TASK DETAILS:
Lines from the listing below that contain the string "Corrigendum" are to be reported.

MATERIAL SUPPLIED:
^^^^^^^^^^^^^^^^

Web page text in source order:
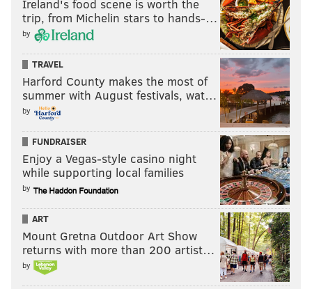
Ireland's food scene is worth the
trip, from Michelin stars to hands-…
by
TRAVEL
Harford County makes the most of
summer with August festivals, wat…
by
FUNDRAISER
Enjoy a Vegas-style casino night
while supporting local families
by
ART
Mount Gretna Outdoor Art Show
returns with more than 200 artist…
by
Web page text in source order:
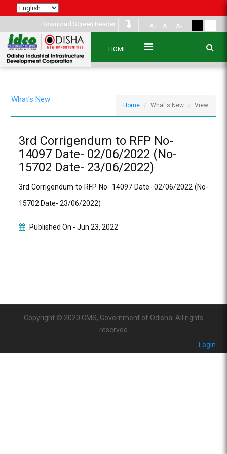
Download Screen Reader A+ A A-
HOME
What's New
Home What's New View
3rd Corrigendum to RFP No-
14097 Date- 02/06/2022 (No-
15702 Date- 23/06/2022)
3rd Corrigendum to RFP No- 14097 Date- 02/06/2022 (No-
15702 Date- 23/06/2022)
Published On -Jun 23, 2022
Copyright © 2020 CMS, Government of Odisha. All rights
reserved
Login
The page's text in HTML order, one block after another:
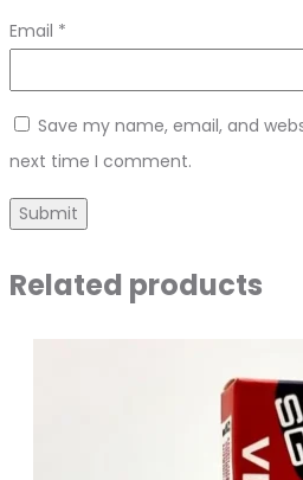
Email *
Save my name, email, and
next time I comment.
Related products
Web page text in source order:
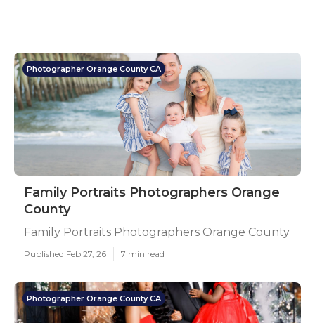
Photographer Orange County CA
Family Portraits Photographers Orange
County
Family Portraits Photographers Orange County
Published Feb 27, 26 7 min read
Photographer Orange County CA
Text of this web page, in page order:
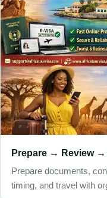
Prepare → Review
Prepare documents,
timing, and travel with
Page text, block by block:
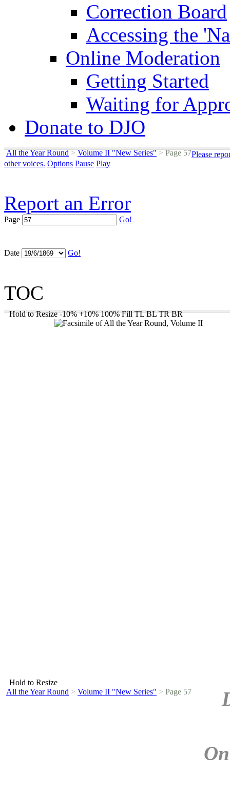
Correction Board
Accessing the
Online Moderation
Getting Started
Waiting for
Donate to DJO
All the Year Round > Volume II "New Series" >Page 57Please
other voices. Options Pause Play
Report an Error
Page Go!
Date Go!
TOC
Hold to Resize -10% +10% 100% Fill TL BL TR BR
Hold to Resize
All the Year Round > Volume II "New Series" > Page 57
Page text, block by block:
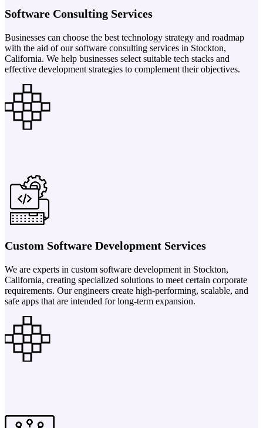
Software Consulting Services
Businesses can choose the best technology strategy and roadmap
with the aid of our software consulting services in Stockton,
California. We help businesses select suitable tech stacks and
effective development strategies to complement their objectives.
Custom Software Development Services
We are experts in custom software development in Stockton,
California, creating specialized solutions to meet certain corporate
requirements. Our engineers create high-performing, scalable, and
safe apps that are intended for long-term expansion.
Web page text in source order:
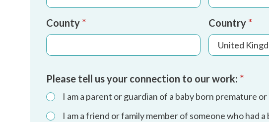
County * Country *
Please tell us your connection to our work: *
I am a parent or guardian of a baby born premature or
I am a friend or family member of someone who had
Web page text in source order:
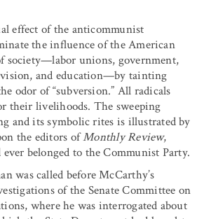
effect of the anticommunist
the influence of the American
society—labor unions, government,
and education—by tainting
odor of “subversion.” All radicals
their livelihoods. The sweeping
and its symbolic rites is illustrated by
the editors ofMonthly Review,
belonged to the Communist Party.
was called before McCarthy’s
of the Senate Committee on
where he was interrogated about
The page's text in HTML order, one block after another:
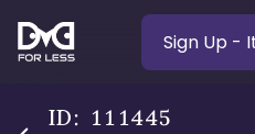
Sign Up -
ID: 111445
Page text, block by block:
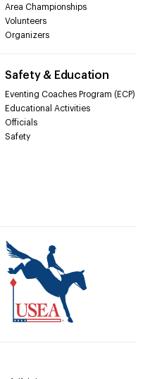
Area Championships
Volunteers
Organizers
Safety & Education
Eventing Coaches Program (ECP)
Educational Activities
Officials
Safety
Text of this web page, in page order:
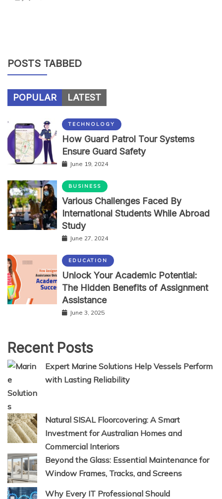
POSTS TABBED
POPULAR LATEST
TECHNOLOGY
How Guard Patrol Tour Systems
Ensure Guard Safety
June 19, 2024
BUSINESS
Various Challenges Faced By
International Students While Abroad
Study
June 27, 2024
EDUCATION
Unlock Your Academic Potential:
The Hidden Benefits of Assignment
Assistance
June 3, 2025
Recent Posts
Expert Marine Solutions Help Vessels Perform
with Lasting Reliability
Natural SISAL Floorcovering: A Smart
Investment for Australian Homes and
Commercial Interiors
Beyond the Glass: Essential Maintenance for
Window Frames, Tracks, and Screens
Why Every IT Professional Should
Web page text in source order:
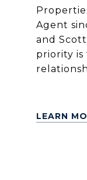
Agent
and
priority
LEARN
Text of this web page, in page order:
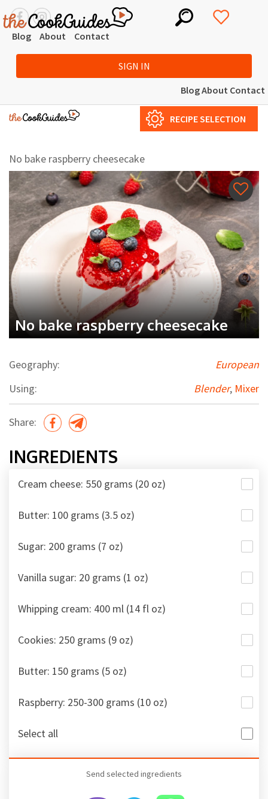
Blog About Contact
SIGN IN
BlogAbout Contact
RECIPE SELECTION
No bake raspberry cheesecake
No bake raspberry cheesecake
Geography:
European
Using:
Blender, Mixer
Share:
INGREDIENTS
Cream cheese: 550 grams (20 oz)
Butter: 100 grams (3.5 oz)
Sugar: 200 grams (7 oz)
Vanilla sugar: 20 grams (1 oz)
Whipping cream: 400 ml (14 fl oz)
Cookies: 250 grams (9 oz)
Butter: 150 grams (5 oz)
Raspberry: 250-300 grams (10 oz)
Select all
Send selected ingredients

^^^^^^^^^^^^^^^^

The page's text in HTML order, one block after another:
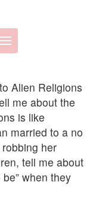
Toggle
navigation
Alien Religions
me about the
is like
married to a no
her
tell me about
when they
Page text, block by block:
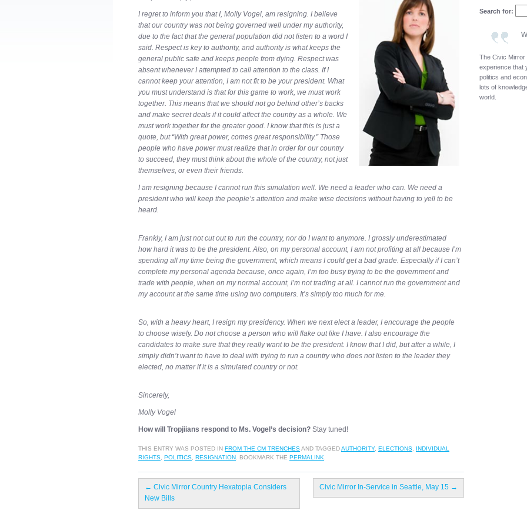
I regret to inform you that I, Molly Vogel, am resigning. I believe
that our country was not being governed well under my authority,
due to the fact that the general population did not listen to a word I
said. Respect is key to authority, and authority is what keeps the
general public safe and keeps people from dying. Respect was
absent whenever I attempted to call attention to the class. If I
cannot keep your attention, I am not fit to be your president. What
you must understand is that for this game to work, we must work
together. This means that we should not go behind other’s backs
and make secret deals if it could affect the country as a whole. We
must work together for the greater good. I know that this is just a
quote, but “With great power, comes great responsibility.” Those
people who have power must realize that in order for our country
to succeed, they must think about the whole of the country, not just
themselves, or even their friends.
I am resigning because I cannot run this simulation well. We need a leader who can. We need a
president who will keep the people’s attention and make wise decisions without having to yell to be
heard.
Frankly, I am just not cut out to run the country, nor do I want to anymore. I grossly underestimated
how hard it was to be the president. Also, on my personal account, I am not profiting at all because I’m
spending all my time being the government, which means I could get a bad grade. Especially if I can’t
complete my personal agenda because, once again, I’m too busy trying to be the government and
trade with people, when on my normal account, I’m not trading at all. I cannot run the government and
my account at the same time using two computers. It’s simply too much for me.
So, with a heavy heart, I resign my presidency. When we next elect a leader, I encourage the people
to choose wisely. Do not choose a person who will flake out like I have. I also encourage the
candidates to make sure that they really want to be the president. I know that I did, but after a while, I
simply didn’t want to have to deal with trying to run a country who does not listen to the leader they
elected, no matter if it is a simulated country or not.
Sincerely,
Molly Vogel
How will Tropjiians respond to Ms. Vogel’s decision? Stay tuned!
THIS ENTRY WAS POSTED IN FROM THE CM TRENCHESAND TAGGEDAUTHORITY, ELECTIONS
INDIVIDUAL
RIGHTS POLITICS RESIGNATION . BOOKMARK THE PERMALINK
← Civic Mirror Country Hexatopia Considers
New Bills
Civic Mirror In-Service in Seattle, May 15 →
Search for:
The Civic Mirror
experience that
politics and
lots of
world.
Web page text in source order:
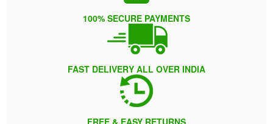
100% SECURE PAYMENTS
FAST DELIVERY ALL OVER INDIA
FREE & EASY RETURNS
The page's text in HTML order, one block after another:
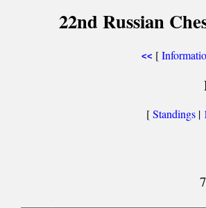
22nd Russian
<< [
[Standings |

^^^^^^^^^^^^^^^^

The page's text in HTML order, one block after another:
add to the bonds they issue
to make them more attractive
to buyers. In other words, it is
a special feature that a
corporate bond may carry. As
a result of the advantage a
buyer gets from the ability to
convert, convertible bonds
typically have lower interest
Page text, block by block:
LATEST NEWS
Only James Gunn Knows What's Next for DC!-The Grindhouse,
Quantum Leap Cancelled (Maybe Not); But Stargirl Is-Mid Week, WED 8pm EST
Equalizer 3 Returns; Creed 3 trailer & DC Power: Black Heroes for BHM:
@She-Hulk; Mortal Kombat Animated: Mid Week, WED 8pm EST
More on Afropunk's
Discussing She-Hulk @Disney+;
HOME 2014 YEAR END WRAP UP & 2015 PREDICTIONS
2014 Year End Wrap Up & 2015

^^^^^^^^^^^^^^^^

SOLUTION FOR THIS TASK:
3rd Corrigendum to RFP No-
3rd Corrigendum to RFP No- 14097 Date- 02/06/2022 (No-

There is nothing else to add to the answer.